In the moment I don’t know how to solve the second
task automatically:
‘change colors of the following photos digitally
to the colors of the first photo’.

Best regards –Gernot Hoffmann
RL
Richard Lynch
Mar 16, 2009
Unless I misunderstand what you are trying to do, this should be pretty easy. Use a graduated graycard as a standard. If you pick up something as simple as a paint chit from a hardware store that is supposed to be flat gray, you can measure and make any corrections to standardize in the image even if lighting conditions vary. Of course setting a colorimeter to the chit will be most accurate, and correction can be made easily with curves so they should be nearly dead on (at least for the check points). Standardizing the grays will standardize the rest of the color in the image.
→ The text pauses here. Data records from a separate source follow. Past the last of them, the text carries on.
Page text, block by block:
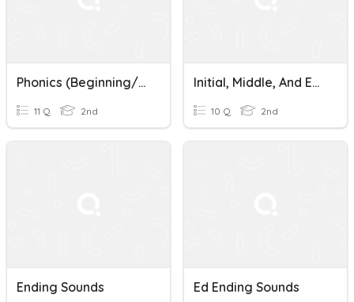
Phonics (Beginning/Ending Sounds)
11 Q 2nd
Initial, Middle, And Ending Sounds Quiz
10 Q 2nd
Ending Sounds Ed Ending Sounds
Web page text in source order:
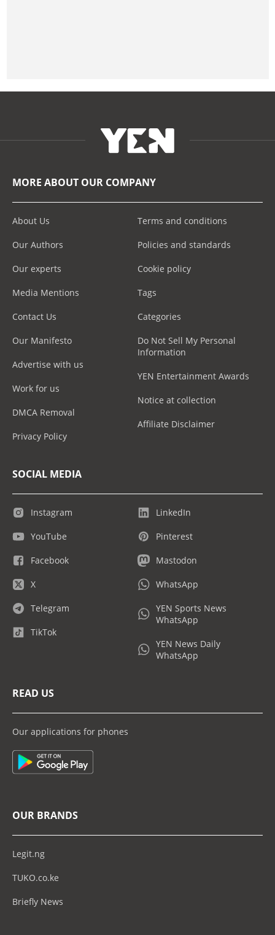
MORE ABOUT OUR COMPANY
About Us
Our Authors
Our experts
Media Mentions
Contact Us
Our Manifesto
Advertise with us
Work for us
DMCA Removal
Privacy Policy
Terms and conditions
Policies and standards
Cookie policy
Tags
Categories
Do Not Sell My Personal
Information
YEN Entertainment Awards
Notice at collection
Affiliate Disclaimer
SOCIAL MEDIA
Instagram
YouTube
Facebook
X
Telegram
TikTok
LinkedIn
Pinterest
Mastodon
WhatsApp
YEN Sports News
WhatsApp
YEN News Daily
WhatsApp
READ US
Our applications for phones
OUR BRANDS
Legit.ng
TUKO.co.ke
Briefly News
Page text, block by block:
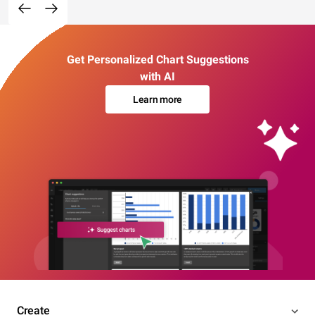
Get Personalized Chart Suggestions
with AI
Learn more
Create
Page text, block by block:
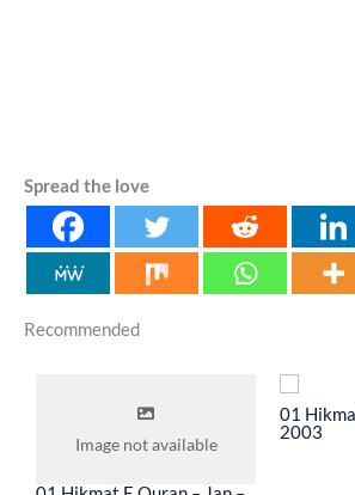
Spread the love
Recommended
Image not available
01
2003
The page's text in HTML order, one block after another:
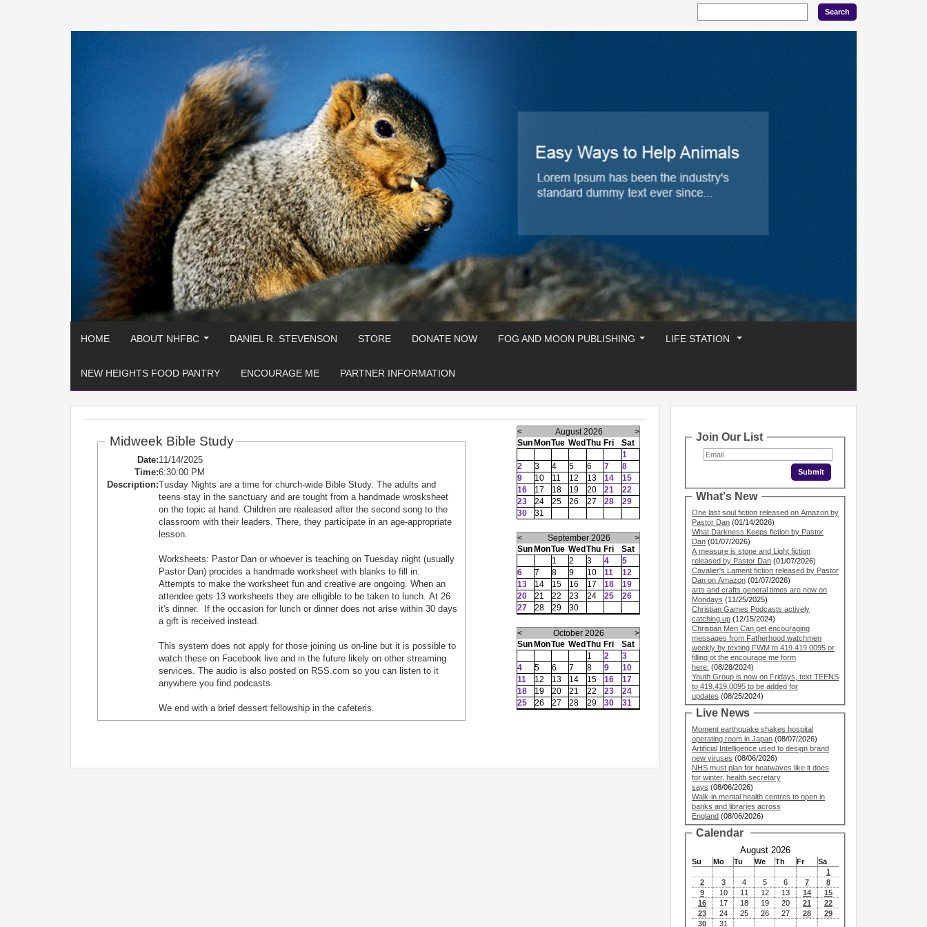
HOME ABOUT NHFBC DANIEL R. STEVENSON STORE DONATE NOW FOG AND MOON PUBLISHING LIFE STATION
NEW HEIGHTS FOOD PANTRY ENCOURAGE ME PARTNER INFORMATION
Midweek Bible Study
Date:11/14/2025
Time:6:30:00 PM
Description:Tusday Nights are a time for church-wide Bible Study. The adults and
teens stay in the sanctuary and are tought from a handmade wrosksheet
on the topic at hand. Children are realeased after the second song to the
classroom with their leaders. There, they participate in an age-appropriate
lesson.
Worksheets: Pastor Dan or whoever is teaching on Tuesday night (usually
Pastor Dan) procides a handmade worksheet with blanks to fill in.
Attempts to make the worksheet fun and creative are ongoing. When an
attendee gets 13 worksheets they are elligible to be taken to lunch. At 26
it's dinner. If the occasion for lunch or dinner does not arise within 30 days
a gift is received instead.
This system does not apply for those joining us on-line but it is possible to
watch these on Facebook live and in the future likely on other streaming
services. The audio is also posted on RSS.com so you can listen to it
anywhere you find podcasts.
We end with a brief dessert fellowship in the cafeteris.
< August 2026
>
Sun MonTue Wed Thu Fri
Sat
1
2
3 4 5 6 7
8
9
10 11 12 13 14
15
16
17 18 19 20 21
22
23
24 25 26 27 28
29
30
31
< September 2026
>
Sun MonTue Wed Thu Fri
Sat
1
2 3 4
5
6
7 8 9 10 11
12
13
14 15 16 17 18
19
20
21 22 23 24 25
26
27
28 29 30
< October 2026
>
Sun MonTue Wed Thu Fri
Sat
1
2
3
4
5 6 7 8 9
10
11
12 13 14 15 16
17
18
19 20 21 22 23
24
25
26 27 28 29 30 31
Join Our List
What's New
One last soul fiction released on Amazon by
Pastor Dan (01/14/2026)
What Darkness Keeps fiction by Pastor
Dan (01/07/2026)
A measure is stone and Light fiction
released by Pastor Dan (01/07/2026)
Cavalier's Lament fiction released by Pastor
Dan on Amazon (01/07/2026)
arts and crafts general times are now on
Mondays (11/25/2025)
Christian Games Podcasts actively
catching up (12/15/2024)
Christian Men Can get encouraging
messages from Fatherhood watchmen
weekly by texting FWM to 419.419.0095 or
filling ot the encourage me form
here: (08/28/2024)
Youth Group is now on Fridays, text TEENS
to 419.419.0095 to be added for
updates (08/25/2024)
Live News
Moment earthquake shakes hospital
operating room in Japan (08/07/2026)
Artificial Intelligence used to design brand
new viruses (08/06/2026)
NHS must plan for heatwaves like it does
for winter, health secretary
says (08/06/2026)
Walk-in mental health centres to open in
banks and libraries across
England (08/06/2026)
Calendar
August 2026
Su Mo Tu We Th Fr
Sa
1
2
3 4 5 6 7
8
9
10 11 12 13 14
15
16
17 18 19 20 21
22
23
24 25 26 27 28
29
30
31

I include discussion about this in several of my books (though not the layers books). But it seems probably easier, more accurate and cheaper than calibrating a camera. But then it may be I am not terribly familiar with camera calibration and how that might affect outcome.

I hope that helps!

Richard Lynch
JK
Jasper_Keltsch
Mar 19, 2009
Thank you for your helpful answers. at the moment im am trying to construct the box and will post it if and how it works.
Mar 19, 2009
Not dead sure, but…

For a thing like this, perhaps it would be better to use any standard calibration target, as it includes more patches of color and they are a referenced standard that have their digital counterparts and can be previously (and repeatedly) measured withe a precision device like a spectrophotometre.